(Records from a data source)
..............................
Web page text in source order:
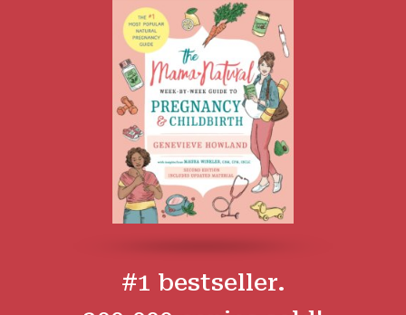
#1 bestseller.
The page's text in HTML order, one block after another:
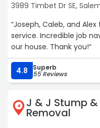
3989 Timbet Dr SE,
“Joseph, Caleb, and
service. Incredible job
our house. Thank you!“
4.8 Superb
55 Reviews
4 J & J Stump &
Removal
..............................
▶ [Problem to work on] Without the pictures, return the whole of the data exactly as given.

▶ [Completed task]
Web page text in source order:
#1 bestseller.
The page's text in HTML order, one block after another:
3989 Timbet Dr SE,
“Joseph, Caleb, and
service. Incredible job
our house. Thank you!“
4.8 Superb
55 Reviews
4 J & J Stump &
Removal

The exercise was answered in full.